# Chinese cleaver storage



## Cnimativ (May 24, 2011)

For those of you that uses Chinese cleaver(s) regularly, how do you store your cleaver(s)?

It seems nearly impossible to find knife blocks with a few cleaver slots that actually fits a Chinese cleaver. And my other half dislike displaying sharp edges on the wall...


----------



## Potato42 (May 24, 2011)

Honestly mine end up laying around on cutting boards most of the time. If I had to put them up in a usable fashion and a magnetic block was out of the question, I'd make a block or beg David (the Boardsmith) to make me one. I guess the question is do you feel like a project?


----------



## joec (May 24, 2011)

I had David Smith (BoardSmith) make me one and love it. If there was a way to attach pictures I would. It seems the only way of posting now is with another site first. Here is a video of my kitchen that shows the Cleaver block Dave made. The video was shot by Buzz about 3 years ago now.
http://www.youtube.com/watch?v=IM7lYfMaqyg


----------



## echerub (May 24, 2011)

One of my cleavers has a saya, so I store it in the saya spine-down leaning against my knife block. The other two I use really makeshift printer-paper "sayas"; I actually bring them with me each day, so they're carried "tip" down in my travel bag. Oh, and my lonely CCK never gets used anymore so it's stored in the basement with an edge protector.

I'd love to have a nice custom block made for my stuff someday. But that day is not today.


----------



## malacara (May 24, 2011)

I´d be very interested in a custom made knife block (to fit 6 cleavers and a few other knives) if the shipping cost to Europe doesnt make it too prohibitive. 
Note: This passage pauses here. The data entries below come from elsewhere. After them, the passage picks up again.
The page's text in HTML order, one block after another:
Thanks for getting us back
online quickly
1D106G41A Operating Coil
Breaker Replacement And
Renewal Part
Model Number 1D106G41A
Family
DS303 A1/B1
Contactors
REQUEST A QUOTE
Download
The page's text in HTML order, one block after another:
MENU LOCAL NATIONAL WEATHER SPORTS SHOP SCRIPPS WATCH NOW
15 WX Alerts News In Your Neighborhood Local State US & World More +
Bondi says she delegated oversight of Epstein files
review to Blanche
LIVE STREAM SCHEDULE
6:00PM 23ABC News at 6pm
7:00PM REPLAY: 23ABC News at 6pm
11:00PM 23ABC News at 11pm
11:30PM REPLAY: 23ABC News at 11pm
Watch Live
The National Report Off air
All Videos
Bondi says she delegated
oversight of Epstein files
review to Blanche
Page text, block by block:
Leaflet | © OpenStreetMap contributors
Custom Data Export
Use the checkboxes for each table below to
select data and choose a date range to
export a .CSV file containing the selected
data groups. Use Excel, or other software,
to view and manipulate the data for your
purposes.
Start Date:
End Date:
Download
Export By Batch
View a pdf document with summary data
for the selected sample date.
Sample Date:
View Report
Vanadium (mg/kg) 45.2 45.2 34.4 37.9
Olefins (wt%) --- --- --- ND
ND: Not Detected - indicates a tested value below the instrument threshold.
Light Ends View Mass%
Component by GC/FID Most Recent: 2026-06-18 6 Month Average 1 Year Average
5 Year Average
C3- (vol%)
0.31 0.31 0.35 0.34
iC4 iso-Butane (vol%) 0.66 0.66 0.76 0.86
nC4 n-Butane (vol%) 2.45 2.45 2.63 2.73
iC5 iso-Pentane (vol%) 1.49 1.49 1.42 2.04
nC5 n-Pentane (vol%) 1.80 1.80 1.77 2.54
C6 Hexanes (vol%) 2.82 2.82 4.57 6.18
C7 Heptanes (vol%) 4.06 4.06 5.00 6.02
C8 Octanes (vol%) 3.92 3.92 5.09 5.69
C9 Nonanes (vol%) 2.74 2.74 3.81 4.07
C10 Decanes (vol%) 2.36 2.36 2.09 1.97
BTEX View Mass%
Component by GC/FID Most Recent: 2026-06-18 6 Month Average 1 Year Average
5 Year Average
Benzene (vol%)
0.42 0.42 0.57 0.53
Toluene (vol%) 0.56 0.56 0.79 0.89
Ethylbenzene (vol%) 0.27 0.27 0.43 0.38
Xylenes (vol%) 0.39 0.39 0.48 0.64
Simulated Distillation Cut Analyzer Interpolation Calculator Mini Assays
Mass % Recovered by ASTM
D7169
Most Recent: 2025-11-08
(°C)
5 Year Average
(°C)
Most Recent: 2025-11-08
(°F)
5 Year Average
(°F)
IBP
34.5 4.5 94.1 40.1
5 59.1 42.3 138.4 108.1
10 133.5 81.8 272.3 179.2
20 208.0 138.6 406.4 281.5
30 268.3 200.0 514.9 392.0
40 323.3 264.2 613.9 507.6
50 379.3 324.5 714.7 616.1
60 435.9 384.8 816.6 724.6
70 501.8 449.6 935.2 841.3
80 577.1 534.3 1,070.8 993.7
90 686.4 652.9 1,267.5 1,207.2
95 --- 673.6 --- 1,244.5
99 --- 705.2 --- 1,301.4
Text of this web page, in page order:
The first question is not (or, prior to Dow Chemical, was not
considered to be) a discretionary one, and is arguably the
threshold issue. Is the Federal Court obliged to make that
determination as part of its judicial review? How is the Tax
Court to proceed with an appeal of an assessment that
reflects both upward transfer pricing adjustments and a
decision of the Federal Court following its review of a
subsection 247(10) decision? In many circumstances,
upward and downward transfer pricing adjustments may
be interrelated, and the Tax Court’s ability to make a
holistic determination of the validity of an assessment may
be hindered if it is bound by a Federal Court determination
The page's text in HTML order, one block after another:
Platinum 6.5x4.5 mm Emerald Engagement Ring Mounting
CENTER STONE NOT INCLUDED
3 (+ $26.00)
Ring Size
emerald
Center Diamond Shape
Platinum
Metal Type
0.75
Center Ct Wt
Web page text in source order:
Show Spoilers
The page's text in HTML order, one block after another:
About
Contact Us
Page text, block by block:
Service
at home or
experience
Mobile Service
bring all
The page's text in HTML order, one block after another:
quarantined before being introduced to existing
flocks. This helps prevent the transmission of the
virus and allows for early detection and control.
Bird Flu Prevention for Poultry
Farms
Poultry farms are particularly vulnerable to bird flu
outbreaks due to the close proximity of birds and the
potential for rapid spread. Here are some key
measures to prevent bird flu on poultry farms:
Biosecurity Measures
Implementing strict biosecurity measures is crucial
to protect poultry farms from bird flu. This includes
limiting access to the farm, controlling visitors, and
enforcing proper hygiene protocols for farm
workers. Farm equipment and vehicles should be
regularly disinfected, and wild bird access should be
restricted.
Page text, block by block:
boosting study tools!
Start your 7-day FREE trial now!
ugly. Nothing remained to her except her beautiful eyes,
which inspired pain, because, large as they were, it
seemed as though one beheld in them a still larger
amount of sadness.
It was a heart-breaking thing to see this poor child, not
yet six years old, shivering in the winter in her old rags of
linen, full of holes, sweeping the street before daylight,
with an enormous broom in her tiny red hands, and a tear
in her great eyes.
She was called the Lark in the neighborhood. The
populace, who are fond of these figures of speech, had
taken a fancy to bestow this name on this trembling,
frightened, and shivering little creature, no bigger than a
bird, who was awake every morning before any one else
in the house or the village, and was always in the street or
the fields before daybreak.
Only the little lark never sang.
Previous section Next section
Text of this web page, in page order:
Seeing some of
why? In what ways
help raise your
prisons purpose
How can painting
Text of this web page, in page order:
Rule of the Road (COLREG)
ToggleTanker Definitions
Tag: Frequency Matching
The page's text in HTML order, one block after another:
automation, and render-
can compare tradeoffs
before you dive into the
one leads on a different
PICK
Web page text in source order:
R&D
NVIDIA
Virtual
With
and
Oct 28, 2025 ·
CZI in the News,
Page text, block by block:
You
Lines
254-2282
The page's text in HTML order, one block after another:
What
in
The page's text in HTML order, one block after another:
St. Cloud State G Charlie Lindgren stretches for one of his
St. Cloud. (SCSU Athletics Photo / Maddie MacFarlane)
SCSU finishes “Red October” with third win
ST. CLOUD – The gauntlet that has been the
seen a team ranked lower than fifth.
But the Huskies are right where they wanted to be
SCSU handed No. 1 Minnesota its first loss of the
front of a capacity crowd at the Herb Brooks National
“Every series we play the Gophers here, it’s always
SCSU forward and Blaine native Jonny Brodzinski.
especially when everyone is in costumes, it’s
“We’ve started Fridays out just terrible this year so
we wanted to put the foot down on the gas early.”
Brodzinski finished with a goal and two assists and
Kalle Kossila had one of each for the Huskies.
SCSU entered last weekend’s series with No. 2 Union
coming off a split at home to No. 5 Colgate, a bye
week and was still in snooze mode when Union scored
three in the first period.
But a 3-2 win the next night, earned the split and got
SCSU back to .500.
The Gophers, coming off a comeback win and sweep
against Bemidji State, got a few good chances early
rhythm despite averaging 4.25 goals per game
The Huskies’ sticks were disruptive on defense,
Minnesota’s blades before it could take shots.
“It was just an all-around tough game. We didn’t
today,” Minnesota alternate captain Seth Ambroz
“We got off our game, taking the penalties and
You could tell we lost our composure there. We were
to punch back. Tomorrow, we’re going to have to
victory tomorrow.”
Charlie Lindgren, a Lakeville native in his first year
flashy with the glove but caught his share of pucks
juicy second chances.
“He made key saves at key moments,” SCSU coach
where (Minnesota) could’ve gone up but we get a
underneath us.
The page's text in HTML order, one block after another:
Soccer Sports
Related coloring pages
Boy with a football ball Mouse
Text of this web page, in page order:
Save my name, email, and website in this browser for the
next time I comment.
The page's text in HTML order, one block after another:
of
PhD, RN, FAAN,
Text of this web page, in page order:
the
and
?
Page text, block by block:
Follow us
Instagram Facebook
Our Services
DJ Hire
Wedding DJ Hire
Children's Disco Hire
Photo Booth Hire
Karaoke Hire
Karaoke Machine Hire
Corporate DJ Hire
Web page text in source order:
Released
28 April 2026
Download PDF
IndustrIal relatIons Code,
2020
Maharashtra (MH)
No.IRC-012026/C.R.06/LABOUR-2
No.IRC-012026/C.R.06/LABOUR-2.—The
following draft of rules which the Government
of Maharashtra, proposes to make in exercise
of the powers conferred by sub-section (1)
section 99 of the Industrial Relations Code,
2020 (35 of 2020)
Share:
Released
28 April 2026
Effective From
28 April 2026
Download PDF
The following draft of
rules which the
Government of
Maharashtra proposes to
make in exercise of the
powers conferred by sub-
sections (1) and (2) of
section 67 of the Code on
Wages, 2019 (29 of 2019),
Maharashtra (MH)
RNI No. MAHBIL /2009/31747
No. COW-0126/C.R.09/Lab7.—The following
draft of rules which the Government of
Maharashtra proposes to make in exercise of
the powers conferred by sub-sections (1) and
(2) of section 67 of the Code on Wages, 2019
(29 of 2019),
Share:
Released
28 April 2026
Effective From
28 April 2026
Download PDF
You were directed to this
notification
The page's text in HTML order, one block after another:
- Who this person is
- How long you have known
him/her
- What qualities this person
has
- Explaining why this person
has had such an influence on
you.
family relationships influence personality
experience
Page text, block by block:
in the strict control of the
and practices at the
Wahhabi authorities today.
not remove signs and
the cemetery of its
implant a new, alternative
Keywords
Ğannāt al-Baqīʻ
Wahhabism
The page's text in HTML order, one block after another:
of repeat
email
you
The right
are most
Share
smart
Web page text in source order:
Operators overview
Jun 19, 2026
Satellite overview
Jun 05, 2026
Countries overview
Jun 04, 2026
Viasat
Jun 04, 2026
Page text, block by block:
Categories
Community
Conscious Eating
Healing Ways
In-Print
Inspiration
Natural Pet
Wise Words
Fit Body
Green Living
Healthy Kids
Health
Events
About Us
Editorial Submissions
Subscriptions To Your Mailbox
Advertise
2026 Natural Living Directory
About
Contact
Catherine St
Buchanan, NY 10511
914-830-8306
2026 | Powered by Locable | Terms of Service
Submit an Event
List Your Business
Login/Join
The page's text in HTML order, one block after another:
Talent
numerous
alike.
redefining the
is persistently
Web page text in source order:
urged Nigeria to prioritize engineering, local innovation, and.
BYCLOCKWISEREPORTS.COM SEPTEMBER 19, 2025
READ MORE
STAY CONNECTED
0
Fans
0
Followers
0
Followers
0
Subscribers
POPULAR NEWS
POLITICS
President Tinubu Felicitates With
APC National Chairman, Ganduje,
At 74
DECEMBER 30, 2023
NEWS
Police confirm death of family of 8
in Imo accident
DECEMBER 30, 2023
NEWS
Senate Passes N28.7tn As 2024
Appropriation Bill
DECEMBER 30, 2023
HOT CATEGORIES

I am fed up with all my knives lying all around the kitchen but I haven´t found another way yet to have them all at hand


----------



## tgraypots (May 24, 2011)

Sorry for pirating your thread, but JoeC who made the nakiri hanging on the magnet on the cabinet? Thanks-Tom


----------



## FryBoy (May 24, 2011)

joec said:


> I had David Smith (BoardSmith) make me one and love it. If there was a way to attach pictures I would. It seems the only way of posting now is with another site first. Here is a video of my kitchen that shows the Cleaver block Dave made. The video was shot by Buzz about 3 years ago now.
> http://www.youtube.com/watch?v=IM7lYfMaqyg


Joe -- I thought I recalled you describing a block that you made for your cleavers using 1" x 6" or 1" x 8" boards. Or was that another cleaver nut? I kept it in the back of my mind in case I ever break down and buy another cleaver.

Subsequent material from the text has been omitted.